You are viewing a plain text version of this content. The canonical link for it is here.
Posted to issues@spark.apache.org by "Omer Ozarslan (Jira)" <ji...@apache.org> on 2021/02/11 15:55:00 UTC
[jira] [Commented] (SPARK-34423) Allow FileTable.fileIndex to be
reused for custom partition schema in DataSourceV2 read path
[ https://issues.apache.org/jira/browse/SPARK-34423?page=com.atlassian.jira.plugin.system.issuetabpanels:comment-tabpanel&focusedCommentId=17283107#comment-17283107 ]
Omer Ozarslan commented on SPARK-34423:
---------------------------------------
If this sounds good, I can happily submit a PR. Thanks.
> Allow FileTable.fileIndex to be reused for custom partition schema in DataSourceV2 read path
> --------------------------------------------------------------------------------------------
>
> Key: SPARK-34423
> URL: https://issues.apache.org/jira/browse/SPARK-34423
> Project: Spark
> Issue Type: Improvement
> Components: SQL
> Affects Versions: 3.0.1
> Reporter: Omer Ozarslan
> Priority: Minor
>
> It is currently possible to provide custom partition schema in DataSourceV2 read path with custom implementations of PartitionAwareFileIndex/PartitionSpec and by overriding fileIndex in a subclass of FileTable. Since fileIndex is lazy val it's not possible to reuse it from the subclass however (i.e. super.fileIndex).
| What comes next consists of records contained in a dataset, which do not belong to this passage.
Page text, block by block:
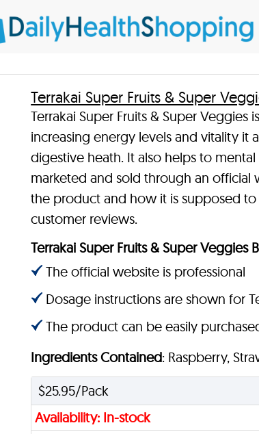
Terrakai Super Fruits & Super
Terrakai Super Fruits & Super
increasing energy levels and vitality
digestive heath. It also helps to
marketed and sold through an
the product and how it is supposed
customer reviews.
Terrakai Super Fruits & Super Veggies
The official website is professional
Dosage instructions are shown for
The product can be easily
Ingredients Contained: Raspberry,
$25.95/Pack
Availability: In-stock
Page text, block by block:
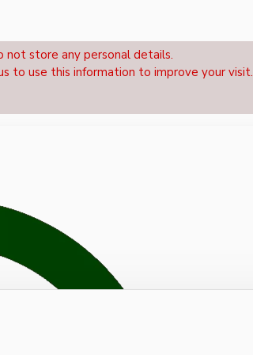
store any personal details.
to use this information to improve your visit.
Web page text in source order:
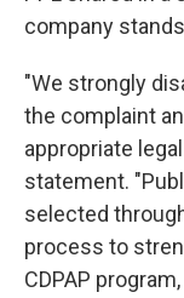
company
"We strongly
the complaint
appropriate
statement.
selected
process to
CDPAP
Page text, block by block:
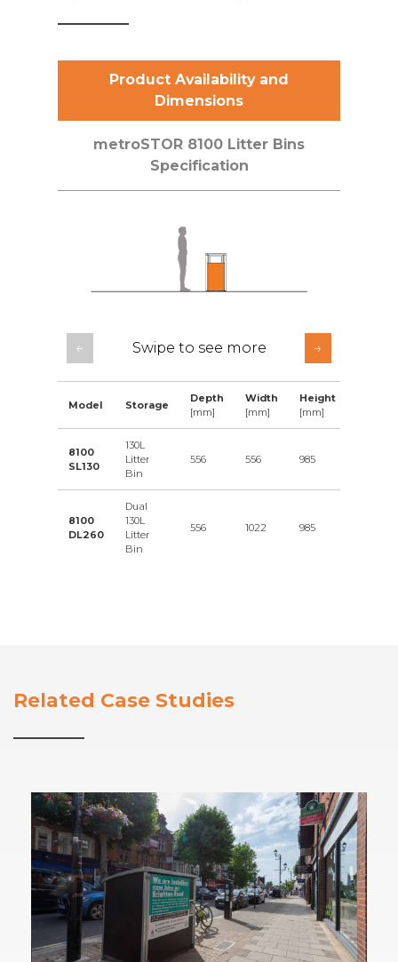
Product Availability and
Dimensions
metroSTOR 8100 Litter Bins
Specification
← Swipe to see more →
Model Storage
Depth
[mm]
Width
[mm]
Height
[mm]
8100
SL130
130L
Litter
Bin
556 556 985
8100
DL260
Dual
130L
Litter
Bin
556 1022 985
Related Case Studies
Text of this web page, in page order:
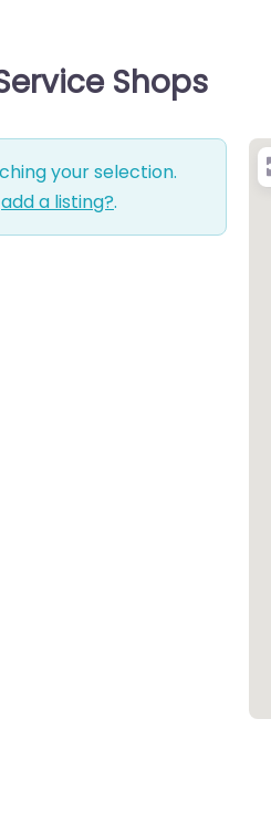
Shops
your selection.
add a listing?.
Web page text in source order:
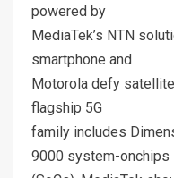
powered by
MediaTek’s NTN
smartphone and
Motorola defy
flagship 5G
family includes
9000 system-onchips

> [https://github.com/apache/spark/blob/e0053853c90d39ef6de9d59fb933525e20bae1fa/sql/core/src/main/scala/org/apache/spark/sql/execution/datasources/v2/FileTable.scala#L44-L61]
> Duplicating this code in the subclass is possible but somewhat hacky e.g. DataSource globbing function is private API. I was wondering if this logic can be refactored into something like this:
> {code:java}
> def createFileIndex(): PartitionAwareFileIndex = {
> ...[current fileIndex logic]...
> }
> lazy val fileIndex: PartitionAwareFileIndex = createFileIndex(){code}
> This would allow reusing fileIndex logic downstream by wrapping it up with custom implementations.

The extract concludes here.